Before starting your very own juice cleanse, there are few things you should know. First of all, don’t worry about going out and getting a top-of-the-line juicer that will cost you upward of $300. Your ordinary blender will work just fine, so long as you remember to thoroughly blend each item and give it one more mix before consuming. Second, don’t expect the pounds to come flying off or to be cured of all your illnesses. Even if you stand by a stricter juice regimen than I did, getting rid of fiber and protein will affect what your body does with calorie intake. Most importantly, only use organic fruits and vegetables. This may seem nitpicky, but it’s the only way to ensure your juice is free from any pesticides and oxidation. These are the enemy of any health diet and can destroy the vitamins, minerals, and phytonutrients juicing is intended for.

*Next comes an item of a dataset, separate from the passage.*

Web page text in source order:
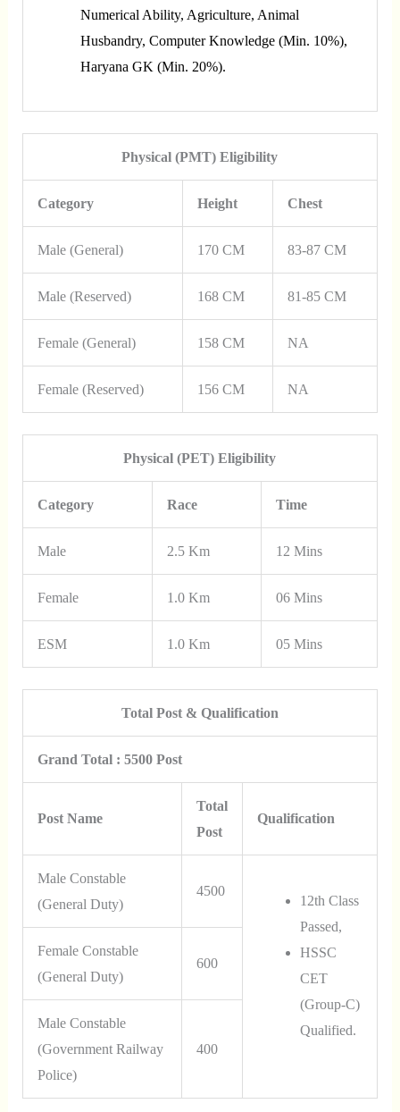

“I do not advocate the need for a juice cleanse. Sometimes people insist on trying it, though. My recommendation is always to limit to 3 days or less,” Orlick Levy said. “I always advise that it's healthier for the body to eat whole fruits and vegetables because of the high fiber content and satiety factor. Long term juice cleansing is unsustainable and unhealthy. Eating whole foods and making healthier choices will last your lifetime.”